Dopiero teraz, z książki „Czarna Księga masonerii” Guido Grandt’a , dowiaduję się , że „Lalkarz” to pseudonim Wielkiego Mistrza Loży Propaganda due (P2) , Licio Gelli. Obecna sukcesy BrataΔ Silvio Berlusconi wskazują na nową moc Loży P2. Guido Grandt  nie kryje swych poglądów lewicowych, ale w sferze faktów jest poprawny. MD]

[str. 146 i nn. md]


Guido Grandt   

W tamtym okresie [lata 70-te.  md] istniała jeszcze jedna scena, która ogniskowała wyda­rzenia i była ściśle związana z lożą P2 - Watykan. Po śmierci papieża Pawła VI nastał nowy Pontifex Maximus: Jan Paweł I, patriarcha Wenecji, którego świeckie nazwisko brzmiało Albino Luciani. Był człowiekiem, z którego twarzy nie schodził uśmiech. Nie był to jednak uśmiech sztuczny, wyuczony, lecz wyraz jego prawdzi­wej ojcowskiej postawy i troski, dlatego przeszedł do historii jako "uśmiechnięty papież". "Mały uśmiech jest lepszy od wielkiego przemówienia” powiedział kiedyś, dzięki czemu szybko zdobył miłość wiernych, którzy przyjmowali go wprost eufo­rycznie. Konserwatywni duchowni watykańscy raczej za nim nie przepadali, skoro wyrażał choćby takie opinie: "W Watykanie ciężko dostać dwie rzeczy: szczerość i filiżankę dobrej kawy".

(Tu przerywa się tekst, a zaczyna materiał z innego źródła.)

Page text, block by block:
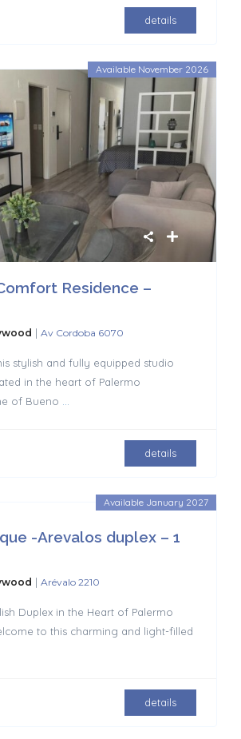
details
Available November 2026
Residence –
| Av Cordoba 6070
stylish and fully equipped studio
in the heart of Palermo
of Bueno
details
Available January 2027
-Arevalos duplex – 1
| Arévalo 2210
Duplex in the Heart of Palermo
to this charming and light-filled
details
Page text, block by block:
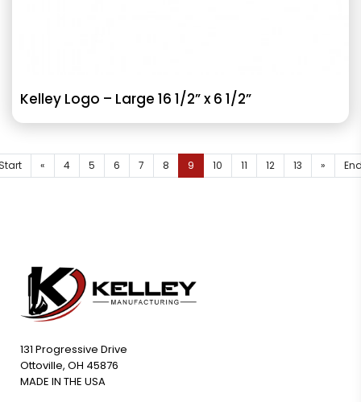
Kelley Logo – Large 16 1/2” x 6 1/2”
« 4 5 6 7 8 9 10 11 12 13 »
131 Progressive Drive
Ottoville, OH 45876
MADE IN THE USA
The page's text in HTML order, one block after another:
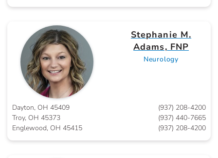
Stephanie M.
Adams, FNP
Neurology
Dayton, OH 45409
(937) 208-4200
Troy, OH 45373
(937) 440-7665
Englewood, OH 45415
(937) 208-4200
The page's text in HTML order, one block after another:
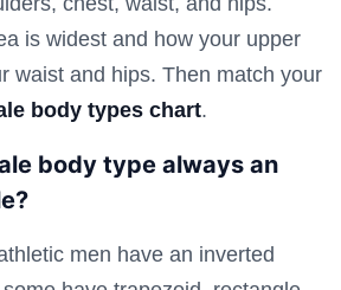
is widest and how your upper
waist and hips. Then match your
body types chart.
body type always an
men have an inverted
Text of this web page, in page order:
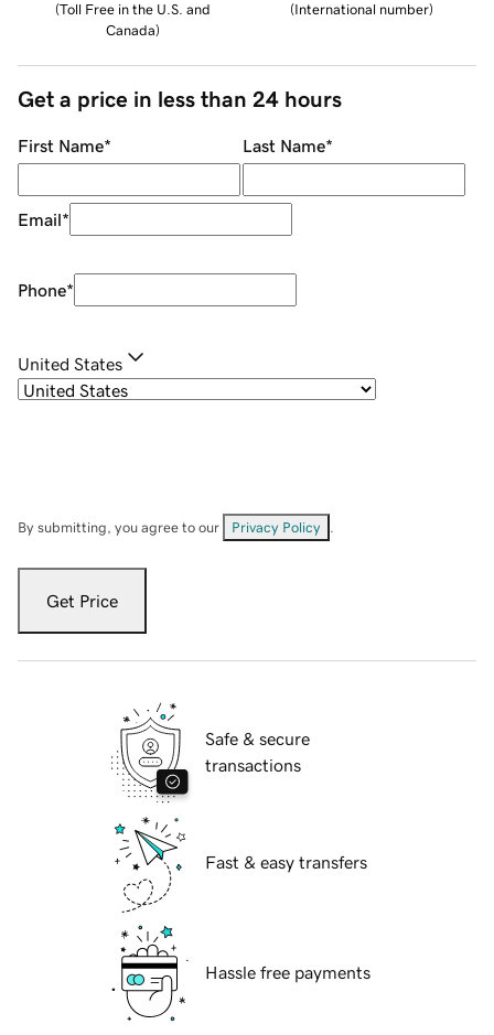
(Toll Free in the U.S. and
Canada)
(International number)
Get a price in less than 24 hours
First Name* Last Name*
Email*
Phone*
United States
By submitting, you agree to our Privacy Policy
Get Price
Safe & secure
transactions
Fast & easy transfers
Hassle free payments
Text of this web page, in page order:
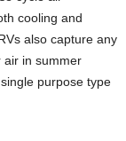
cooling and
also capture any
air in summer
purpose type
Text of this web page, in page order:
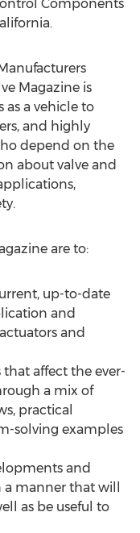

"Papa" Luciani szybko dał do zrozumienia, że woli być pasterzem niż papie­żem i nie pochwala pompy. Zrezygnował na przykład z uroczystości koronacyjnej, odprawił tylko mszę inaugurującą pontyfikat, ponieważ: "Nie chodzi o władzę, lecz o służbę". Luciani marzył o ubogim Kościele dla biedaków. "Jego celem było” napisał David A. Yallop, "przywrócenie Kościoła do pierwotnego stanu, do prostoty i szczerości, do ideałów i przykazań Jezusa Chrystusa".

Luciani był odważny i otwarty, kochał biednych, był człowiekiem ludu i z ludu, nie doceniał jednak sił działających w Watykanie, z którymi musiał się zmierzyć. Jednak, jak wyjaśniał, "bez ryzyka nie da się przeprowadzić żadnych reform". Nie do końca chyba uświadamiał sobie, jak wysokie będzie to ryzyko.

We wrześniu 1978 roku Mino Peccorelli, dziennikarz i mason, który popadł w niełaskę loży P2, opublikował na łamach macierzystego "Osservatore Politico" artykuł pod tytułem Wielka Loża Watykanu, zawierający listę stu dwudziestu jeden nazwisk wysokich rangą prałatów, kardynałów i biskupów, członków watykańskiej loży "Ecclesia". Na liście znajdowali się między innymi Paul Marcinkus i Donato de Bonis, szef IOR, a nawet Pasquale Macchi, sekretarz papieża Pawła VI, a także sekretarz stanu kardynał Jean Villot (w loży znany jako Jeanni pod numerem 041/03, przyjęty w Zurychu 6 sierpnia 1966 roku), osobisty sekretarz Jana Pawła I, "minister spraw zagranicznych" kardynał Agostino Casaroli, kardynał Ugo Poletti, wikariusz Rzymu, kardynał Sebastiano Baggio, przewodniczący Kongregacji Bi­skupów i zastępca redaktora naczelnego "Osservatore Romano”, "tuby Watykanu”. Całe osobiste otoczenie Lucianiego składało się z członków loży P2.